A questão poderia surgir: por que o boi, se representa o verdadeiro eu ou a natureza búdica, precisaria ser domado? Pode-se facilmente entender por que ele deveria ser procurado, por que havia sido perdido. Mas, uma vez capturado, por que deveria ser domado, por que ele, o verdadeiro eu ou a natureza búdica, desejaria retornar aos campos de pastagem de onde veio? Por que o verdadeiro eu seria selvagem e desenfreado? A resposta mais fácil, e talvez a única, a essa pergunta provavelmente está na direção de dizer que este estágio representa a assimilação ainda imperfeita do homem ao verdadeiro eu.

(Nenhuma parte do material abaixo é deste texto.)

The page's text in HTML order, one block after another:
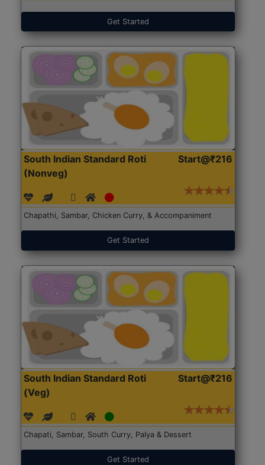
Get Started
South Indian Standard Roti
(Nonveg)
Start@₹216
Chapathi, Sambar, Chicken Curry, & Accompaniment
Get Started
South Indian Standard Roti
(Veg)
Start@₹216
Chapati, Sambar, South Curry, Palya & Dessert
Get Started
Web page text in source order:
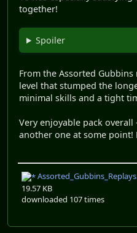
together!
Spoiler
From the Assorted Gubbins
level that stumped the
minimal skills and a tight
Very enjoyable pack overall
another one at some point!
19.57 KB
downloaded 107 times

Assim, a relutância e teimosia do boi apontam para uma dimensão do próprio homem, e não para o verdadeiro eu. Caso contrário, pelo que posso ver, a necessidade de domar o boi não faz sentido. A própria natureza búdica não precisa ser domada ou cultivada, exceto quando vista do ponto de vista do homem lutando para fazê-la sua, como seu Eu. Em última análise, é claro, boi e homem são idênticos.

A maneira de Dogen expressar o retorno à vida cotidiana é afirmar que todos os traços da iluminação desaparecem. Não há vestígio ou mancha que traia o fato de a pessoa estar consciente — isto é, separada — da iluminação. Ele não tem iluminação, ele nem mesmo é iluminado, ele é iluminação.

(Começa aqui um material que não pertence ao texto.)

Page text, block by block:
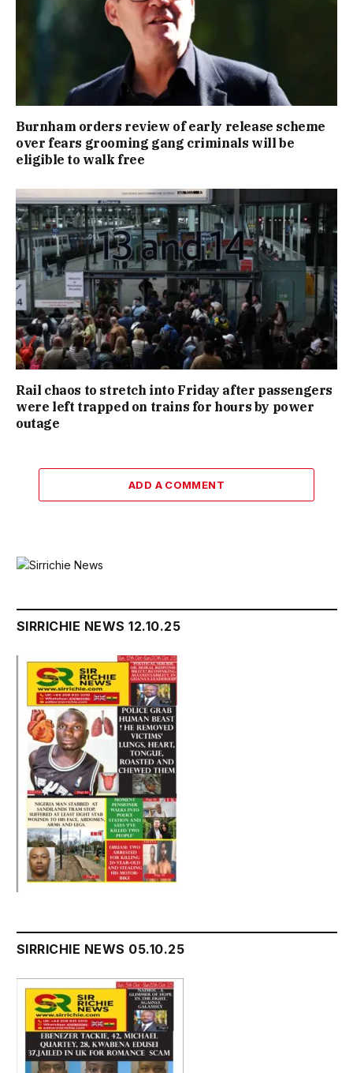
Burnham orders review of early release scheme
over fears grooming gang criminals will be
eligible to walk free
Rail chaos to stretch into Friday after passengers
were left trapped on trains for hours by power
outage
ADD A COMMENT
SIRRICHIE NEWS 12.10.25
SIRRICHIE NEWS 05.10.25
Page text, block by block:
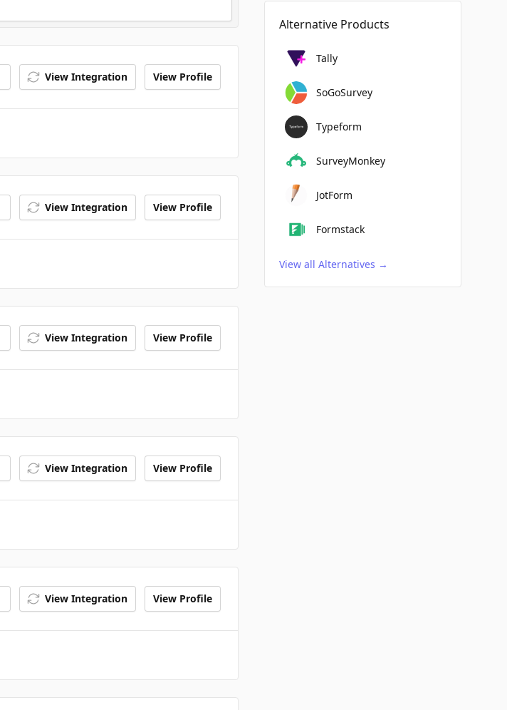
View Integration View Profile
View Integration View Profile
View Integration View Profile
View Integration View Profile
View Integration View Profile
Alternative Products
Tally
SoGoSurvey
Typeform
SurveyMonkey
JotForm
Formstack
View all Alternatives →

Nas páginas anteriores, no melhor dos casos, delimitamos os parâmetros do problema. Para resumir, estamos investigando a compreensão de Dogen sobre a impermanência, a natureza búdica e sua “relação”. A impermanência geralmente foi interpretada como samsara, a natureza búdica como alguma forma de nirvana ou iluminação. Vimos que nem a transcendência nem a imanência eram adequadas para caracterizar a “relação” entre impermanência e natureza búdica. Também vimos que a diferença (semelhante à transcendência) era inadequada para caracterizar essa relação, e que a identidade (semelhante à imanência, mas de forma alguma coincidente com ela) concebida em seu sentido tradicional também não era adequada. Agora estamos em uma aporia completa.